Sogou Reports Loss in Quarter Despite Higher Usage and Revenue

After jumping above $6 per share in early trading today, Sogou was up only slightly in the afternoon in New York, changing hands at $5.53 per share, up 6 cents.

Author: Peter H. Frank   

Sogou Inc. (NYSE: SOGO), a leading internet search provider in China, said today its first quarter revenue climbed a slight 2 percent to $252.7 million while it slid into the red for the three months. 

The Beijing-based company, which saw a significant jump in mobile daily average users (DAUs) for the quarter, said its loss attributable to the company was $3.86 million, or 1 cent per fully diluted American depositary share. The result was in contrast to income of $15.3 million, or 4 cents, a year earlier. 

After jumping above $6 per share in early trading today, Sogou was up only slightly in the afternoon in New York, changing hands at $5.53 per share, up 6 cents. 

While revenue and DAUs were up in the period ended March 31, the cost of revenue outstripped the increases. The company said its traffic acquisition cost grew 28 percent year-over-year to $143.1 million, caused primarily by what it called "price inflation." Operating expenses remained flat. 

At the same time, the number of DAUs of its mobile keyboard surged 23 percent compared with a year earlier to 443 million users. The company voice app, the largest in China, reported 600 million daily voice requests. 

Overall, search and search-related revenue, which accounted for 93 percent of the total, rose 6 percent year-over-year. 

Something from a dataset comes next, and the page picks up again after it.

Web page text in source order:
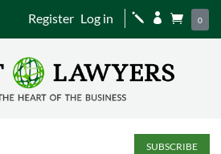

"Better-than-expected performance of our core search business enabled us to exceed the top end of our revenue guidance in the first quarter of 2019," said Joe Zhou, the company's chief financial officer. "During the quarter, we continued to accelerate the growth of our organic traffic and implemented initiatives that improved the monetization of our search platform." 

The company said it expected in the second quarter of 2019 revenue to be in the range of $303 million to $313 million, representing a 1 to 4 percent increase year-over-year, or a 7 to 11 percent increase year-over-year in RMB terms.